Aside from the fascinating stories, the chapter will give readers a window onto how far afield these debates about method really got. Because it shouldn’t be obvious that someone studying a rat in a maze is also, at the same time, thinking carefully about the foundations of science. But that’s the story, that’s what they were doing.
Working within the framework of Darwin’s theory of evolution by natural selection, the founders of what was called “comparative psychology” at the time were convinced that you could explain even the highest levels of cognition by appealing to an evolutionary process. And if you believe that, then there’s a story to tell connecting the rat in the maze to the scientist studying that rat. Both of them are, in some sense, engaging in an experimental procedure based in trial and error.
Of course, there’s a difference between what rats do when they hunt for cheese and what scientists do when they write on their clipboards. A big difference.

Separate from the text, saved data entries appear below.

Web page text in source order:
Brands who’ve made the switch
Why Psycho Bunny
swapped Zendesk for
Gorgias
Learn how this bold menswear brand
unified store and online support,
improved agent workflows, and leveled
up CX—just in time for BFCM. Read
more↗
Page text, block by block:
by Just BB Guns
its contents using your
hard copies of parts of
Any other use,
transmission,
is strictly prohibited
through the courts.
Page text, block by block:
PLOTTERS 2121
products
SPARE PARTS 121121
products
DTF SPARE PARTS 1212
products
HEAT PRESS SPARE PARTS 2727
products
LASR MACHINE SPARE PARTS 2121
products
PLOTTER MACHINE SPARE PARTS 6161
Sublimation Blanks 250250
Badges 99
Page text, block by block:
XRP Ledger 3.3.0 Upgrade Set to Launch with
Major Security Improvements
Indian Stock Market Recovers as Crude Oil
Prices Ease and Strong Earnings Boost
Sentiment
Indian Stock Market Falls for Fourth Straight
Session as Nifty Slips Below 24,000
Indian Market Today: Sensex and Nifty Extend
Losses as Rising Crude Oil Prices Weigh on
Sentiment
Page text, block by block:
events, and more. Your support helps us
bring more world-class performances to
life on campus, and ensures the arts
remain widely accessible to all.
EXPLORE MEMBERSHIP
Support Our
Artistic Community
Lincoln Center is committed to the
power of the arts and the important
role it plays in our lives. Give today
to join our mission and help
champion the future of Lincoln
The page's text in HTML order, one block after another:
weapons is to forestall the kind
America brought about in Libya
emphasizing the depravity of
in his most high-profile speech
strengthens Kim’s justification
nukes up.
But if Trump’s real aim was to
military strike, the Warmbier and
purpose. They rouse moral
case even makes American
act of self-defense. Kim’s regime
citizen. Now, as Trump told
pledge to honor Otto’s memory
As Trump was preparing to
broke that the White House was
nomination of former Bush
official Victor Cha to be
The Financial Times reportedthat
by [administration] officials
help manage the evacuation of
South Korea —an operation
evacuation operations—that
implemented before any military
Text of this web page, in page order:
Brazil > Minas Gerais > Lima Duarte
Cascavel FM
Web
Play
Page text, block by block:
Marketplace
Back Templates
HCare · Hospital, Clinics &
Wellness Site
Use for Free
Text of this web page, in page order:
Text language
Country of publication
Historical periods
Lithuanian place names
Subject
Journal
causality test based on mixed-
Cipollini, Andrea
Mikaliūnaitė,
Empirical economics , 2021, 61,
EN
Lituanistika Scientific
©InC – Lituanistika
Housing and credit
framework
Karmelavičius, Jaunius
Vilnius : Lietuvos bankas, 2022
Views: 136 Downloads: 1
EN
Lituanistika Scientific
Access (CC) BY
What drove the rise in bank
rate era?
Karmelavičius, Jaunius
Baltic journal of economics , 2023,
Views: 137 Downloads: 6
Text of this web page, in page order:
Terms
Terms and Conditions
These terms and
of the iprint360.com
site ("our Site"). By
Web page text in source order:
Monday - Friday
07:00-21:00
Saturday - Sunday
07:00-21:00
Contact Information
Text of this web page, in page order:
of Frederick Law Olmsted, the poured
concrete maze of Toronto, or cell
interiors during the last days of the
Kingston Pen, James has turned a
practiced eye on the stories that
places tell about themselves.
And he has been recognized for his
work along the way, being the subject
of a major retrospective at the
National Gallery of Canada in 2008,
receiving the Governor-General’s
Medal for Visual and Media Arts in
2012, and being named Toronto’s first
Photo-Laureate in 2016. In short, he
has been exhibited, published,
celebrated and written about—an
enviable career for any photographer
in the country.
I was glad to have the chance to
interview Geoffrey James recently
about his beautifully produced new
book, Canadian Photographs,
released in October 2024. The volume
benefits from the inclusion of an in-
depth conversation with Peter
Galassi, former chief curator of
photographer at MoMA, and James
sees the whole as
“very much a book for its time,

But the fact that it’s a difference of degree, rather than kind, really mattered to these psychologists.
Seeing the roots of your own method “out there” in other animals started to naturalize that method. Comparative psychologists could appeal to this natural history of method as a way to say “See—I’m solving problems in my field the way they’re meant to be solved!”
Like I said, there are problems with this approach. Taken too far, it implies that a rat or a kid or a politically motivated skeptic has as much authority as a trained scientist.

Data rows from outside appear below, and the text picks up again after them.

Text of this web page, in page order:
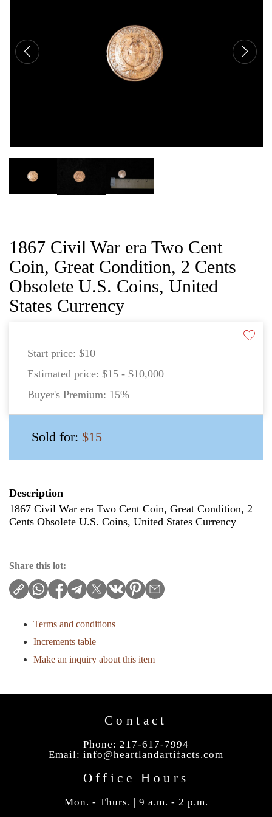
1867 Civil War era Two Cent
Coin, Great Condition, 2 Cents
Obsolete U.S. Coins, United
States Currency
Start price: $10
Estimated price: $15 - $10,000
Buyer's Premium: 15%
Sold for: $15
Description
1867 Civil War era Two Cent Coin, Great Condition, 2
Cents Obsolete U.S. Coins, United States Currency
Share this lot:
Terms and conditions
Increments table
Make an inquiry about this item
Contact
Phone: 217-617-7994
Email: info@heartlandartifacts.com
Office Hours
Mon. - Thurs. | 9 a.m. - 2 p.m.
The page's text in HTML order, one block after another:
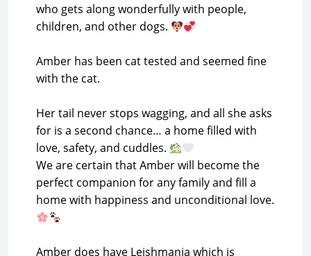
who gets along wonderfully with people,
children, and other dogs.
Amber has been cat tested and seemed fine
with the cat.
Her tail never stops wagging, and all she asks
for is a second chance… a home filled with
love, safety, and cuddles.
We are certain that Amber will become the
perfect companion for any family and fill a
home with happiness and unconditional love.
Amber does have Leishmania which is
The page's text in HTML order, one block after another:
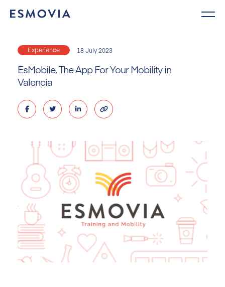
Experience 18 July 2023
EsMobile, The App For Your Mobility in
Valencia
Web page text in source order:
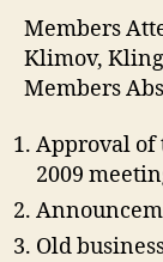
Members
Klimov,
Members
Approval of
2009
Old
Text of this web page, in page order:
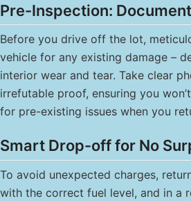
Pre-Inspection:
Before you drive off the lot,
vehicle for any existing damage –
interior wear and tear. Take clear
irrefutable proof, ensuring you
for pre-existing issues when you
Smart Drop-off for No
To avoid unexpected charges,
with the correct fuel level, and in a
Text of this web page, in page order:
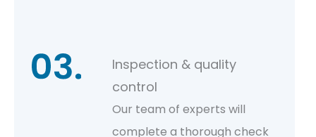
Inspection & quality
control
Our team of experts will
complete a thorough check
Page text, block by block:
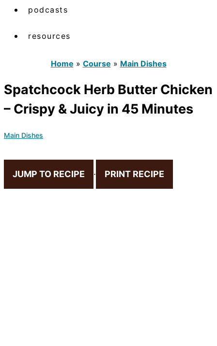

But we don’t have to take it that far. In the next chapter, on the application of these ideas in schools, we see how this inclusive approach to scientific thinking got translated into a successful curriculum that’s still being used in science education today.
However, this approach got shorn of its context. Once it started moving around without the natural history that buttressed it, that’s when we start to see this idea of “the scientific method” emerge as science’s brand, as a way to separate it from society.
History has a lot to teach us. We know that. The hard part is making the leap from past to present, or more generally from “is” to “ought.”
One way to use history is as a map of paths not taken. I think that’s the most obvious implication of the book: it shows what a generation of scientists thought they were doing by reflecting on method by studying other minds—before their work was taken in a different direction. If we go back to their original vision, we might find some lessons for shoring up expertise today.
There are other implications I wish I’d brought out more explicitly in the book. One has to do with politics. The move to naturalize science paved the way for insisting that it was apolitical. This idea has been used (unsuccessfully, in many cases) to shield science from politics.
But as I show in Chapter 2, this research program actually began with politics—specifically, with the desire to define science as both radical and conservative. Science, in this view, encompasses politics. If we thought of it that way today, we might have different strategies for building trust in it.
The other implication that’s mostly latent in the book has to do with objectivity. Attempting to find a least common denominator for science, something so general you could find it in any animal, these scientists framed it as an objective tool—usable in any context, on any problem.
But there’s another way to think about objectivity, one that builds our identities into science, rather than separating them out. Feminist arguments for “Strong Objectivity” or what Donna Haraway has called “situated knowledges,” adopt this view—and it has immense potential for repairing our sense of science as a human activity, as something we do together, fallibly.
I’m drawn to this view of objectivity, and I think some of the figures in my book would’ve been too. One of them, William James, was actually the source of my epigraph. I think it makes as much sense as a conclusion as it did as an opening: “Theories thus become instruments, not answers to enigmas, in which we can rest. We don’t lie back upon them, we move forward, and, on occasion, make nature over again by their aid.”